Growing numbers of listed firms may be preparing to report on climate-related risks in line with the recommendations set out this year by the Task Force on Climate-Related Financial Disclosures (TCFD), but significant numbers are still yet to develop a strategy for responding to investor calls for them to improve their climate reporting.
That is the headline conclusion from a new survey of firms that meet the threshold for reporting in line with TCFD recommendations, released today by sustainability financing specialist South Pole.
The survey found that just 18 per cent plan to disclose climate-related risks in line with the TCFD next year. Moreover, while 62 per cent of survey participants recognise a first mover advantage in disclosing in line with the TCFD framework, over half said they have yet to decide on an actual disclosure strategy and three quarters were still unsure when exactly they plan to start disclosing.
Today's survey suggests three quarters of respondents have not defined or identified scenarios to assess the future physical and transition risks of climate change.

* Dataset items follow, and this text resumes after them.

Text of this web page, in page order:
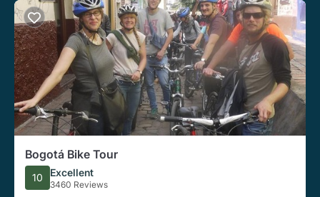
Bogotá Bike Tour
10 Excellent
3460 Reviews
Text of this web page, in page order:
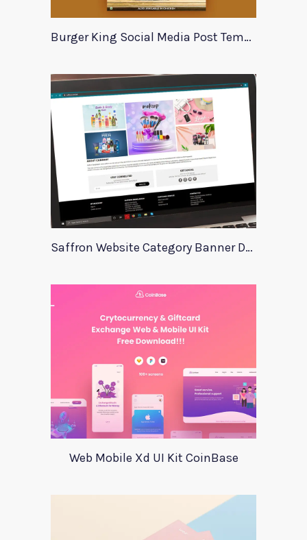
Burger King Social Media Post Template
Saffron Website Category Banner Design
Web Mobile Xd UI Kit CoinBase
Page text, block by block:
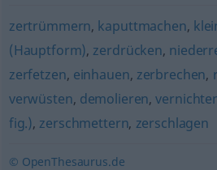
zertrümmern, kaputtmachen,
(Hauptform), zerdrücken,
zerfetzen, einhauen, zerbrechen,
verwüsten, demolieren,
fig.), zerschmettern, zerschlagen
© OpenThesaurus.de
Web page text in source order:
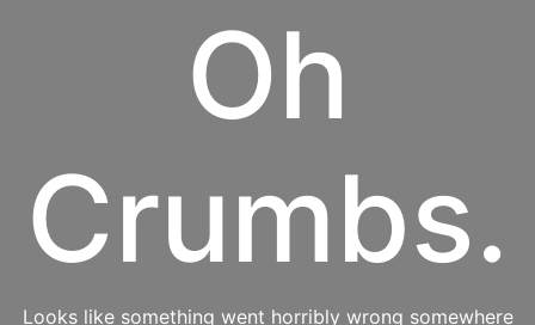
Oh
Crumbs.
Looks like something went horribly wrong somewhere
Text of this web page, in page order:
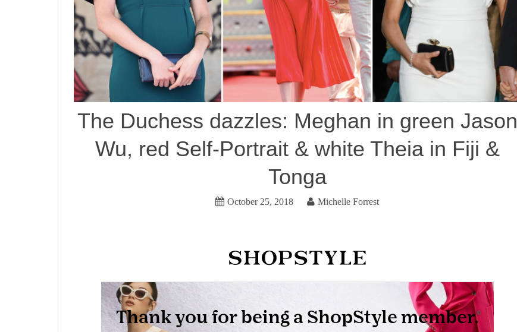
The Duchess dazzles: Meghan in green Jason
Wu, red Self-Portrait & white Theia in Fiji &
Tonga
October 25, 2018 Michelle Forrest
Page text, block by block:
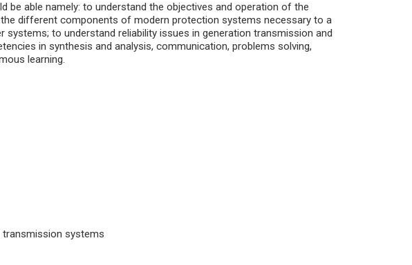
be able namely: to understand the objectives and operation of the
different components of modern protection systems necessary to a
systems; to understand reliability issues in generation transmission and
in synthesis and analysis, communication, problems solving,
learning.
transmission systems
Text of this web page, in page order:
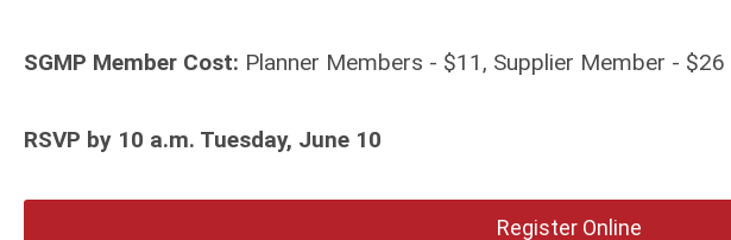
SGMP Member Cost: Planner Members - $11, Supplier Member - $26
RSVP by 10 a.m. Tuesday, June 10
Register Online
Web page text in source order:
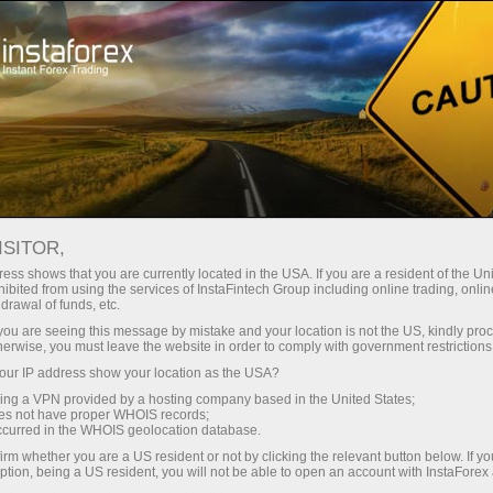
About InstaForex InstaSport Dragon racing
InstaForex - official
partner of Dragon
Racing
The future is coming -
InstaForex and Dragon Racing
shows that you are currently located in the USA. If you are a resident of the
from using the services of InstaFintech Group including online trading,
of funds, etc.
are seeing this message by mistake and your location is not the US, kindly
you must leave the website in order to comply with government
IP address show your location as the USA?
a VPN provided by a hosting company based in the United States;
not have proper WHOIS records;
in the WHOIS geolocation database.
whether you are a US resident or not by clicking the relevant button below. If
being a US resident, you will not be able to open an account with InstaForex
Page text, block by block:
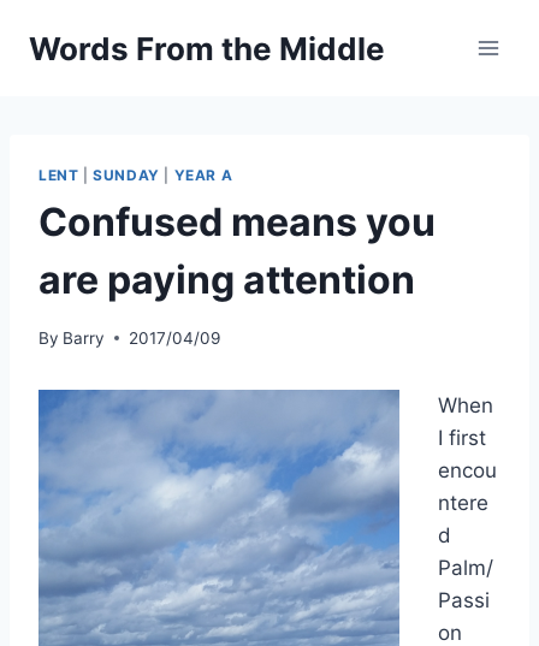
Words From the Middle
LENT |SUNDAY YEAR A
Confused means you
are paying attention
By Barry 2017/04/09
When
I first
encou
ntere
d
Palm/
Passi
on
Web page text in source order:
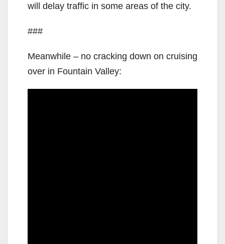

Charles Henderson, corporate climate change expert at South Pole, said "businesses will have to reset their approach to climate change risk disclosure: it is no longer a promotional activity or a means to fulfil technical reporting requirements, but a crucial part of overall risk analysis to pinpoint emerging threats and opportunities".
However, speaking last week at the One Planet Summit in Paris Carney stressed that there were compelling business reasons for investors and corporates to follow the TCFD guidelines and properly engage with climate-related risks.
"You now have the mass of the financial sector saying 'we want to distinguish between those who can see the opportunities, those who can manage the risk, and a group of companies that just don't know the answer to these questions'," he said. "It's going to be more awkward to be in that last group."